EXERCISE DETAILS: Only lines that contain the word "Recent" are to be returned from the data below.

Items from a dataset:
= = = = = = =

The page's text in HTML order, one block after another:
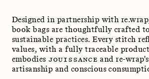
Designed in partnership with
book bags are thoughtfully crafted
sustainable practices. Every stitch
values, with a fully traceable
embodies JOUISSANCE and re-
artisanship and conscious
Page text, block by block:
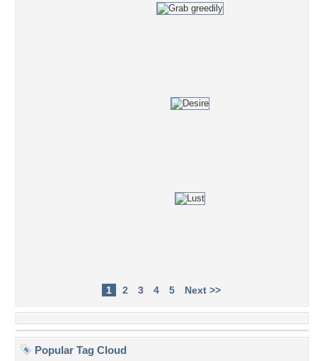
1 2 3 4 5 Next >>
Popular Tag Cloud
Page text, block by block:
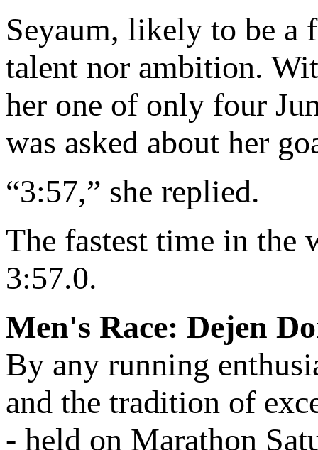
Seyaum, likely to be a
talent nor ambition.
her one of only four
was asked about her
“3:57,” she replied.
The fastest time in the
3:57.0.
Men's Race: Dejen
By any running
and the tradition of
- held on Marathon
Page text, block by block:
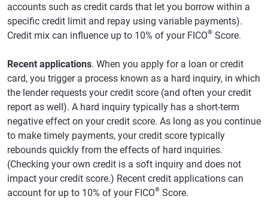
accounts such as credit cards that let you borrow within a
specific credit limit and repay using variable payments).
Credit mix can influence up to 10% of your FICO® Score.
Recent applications. When you apply for a loan or credit
card, you trigger a process known as a hard inquiry, in which
the lender requests your credit score (and often your credit
report as well). A hard inquiry typically has a short-term
negative effect on your credit score. As long as you continue
to make timely payments, your credit score typically
rebounds quickly from the effects of hard inquiries.
(Checking your own credit is a soft inquiry and does not
impact your credit score.) Recent credit applications can
account for up to 10% of your FICO® Score.

= = = = = = =

RESPONSE TO THIS EXERCISE:
Recent applications. When you apply for a loan or credit
impact your credit score.) Recent credit applications can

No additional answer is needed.